Following the overthrow of General Yakubu Gowon's administration in 1975, the new Head of State, General Murtala Muhammed, replaced all military governors, including Bako. The newly appointed Military Governor of Kano State, Colonel Sani Bello, initiated a probe into the Bako administration. Assets and properties of senior officials, including Yakasai, were confiscated on allegations of corruption. Yakasai later claimed that the investigation was politically motivated and directed by Murtala Muhammed, who he described as an "NPC supporter", targeting Bako and his associates due to their perceived affiliation with NEPU.

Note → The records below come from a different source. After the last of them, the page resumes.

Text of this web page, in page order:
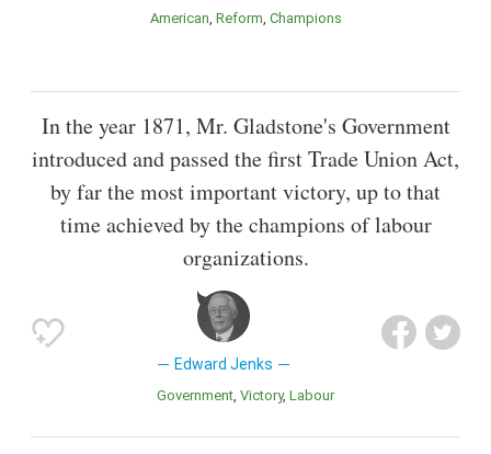
American Reform Champions
In the year 1871, Mr. Gladstone's Government
introduced and passed the first Trade Union Act,
by far the most important victory, up to that
time achieved by the champions of labour
organizations.
Edward Jenks
Government Victory Labour
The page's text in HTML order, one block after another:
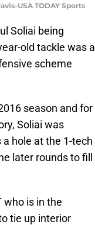
USA TODAY Sports
Soliai being
old tackle was a
scheme
season and for
Soliai was
hole at the 1-tech
later rounds to fill
who is in the
tie up interior
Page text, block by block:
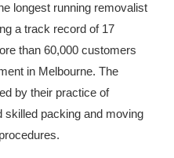
In Neptunes
Project
longest running removalist
a track record of 17
than 60,000 customers
in Melbourne. The
by their practice of
skilled packing and moving

=== National Politics and the Second Republic (1975–1983) ===
In the lead-up to Nigeria's transition from military to civilian rule, Yakasai was among a group of politicians and intellectuals who established the National Movement, an organisation that later evolved into the National Party of Nigeria (NPN). Yakasai was appointed as publicity secretary of the NPN.

During the Second Republic (1979–1983), he served as Special Assistant to President Shehu Shagari on National Assembly Liaison. Yakasai also acted as Shagari's 'proxy' to Aminu Kano, former NEPU president and leader of the opposition People's Redemption Party. Despite leading rival parties, Shagari often consulted Kano on political matters.

=== Later career (1983–present) ===
The Second Republic came to an end following the military coup of December 1983, led by General Muhammadu Buhari. In the aftermath, the National Security Organisation (NSO) arrested several politicians, including Yakasai, who was detained without trial at Kirikiri Maximum Security Prison.

Yakasai was released after General Ibrahim Babangida overthrew Buhari's regime in 1985 and assumed leadership as Head of State. However, he was again arrested in 1986 for engaging in political activities. During General Sani Abacha's regime (1993–1998), Yakasai maintained a "close relationship" with the dictator.

In the early years of the Fourth Republic, Yakasai was among the founding members of the People's Salvation Party, which was headed by another former NEPU politician, Wada Nas. He was a founding member and member of Board of Trustees of the Arewa Consultative Forum (ACF), an influential northern Nigerian socio-political advocacy group.

Over the course of his political career, Yakasai has claimed to have been arrested 14 times by police in Kano alone.

==Personal life==
Yakasai is married to multiple wives. He has 19 children and over 80 grandchildren. One of his children, Salihu Tanko Yakasai, was the social media aide of the governor of Kano State until he was arrested by Department of State Services at the end of February 2021.

Yakasai published an autobiography titled Tanko Yakasai: The Story of a Humble Life, an autobiography in 2004.

In 2014, the Ganye chiefdom in Adamawa State conferred him with the traditional title of Kauran Ganye.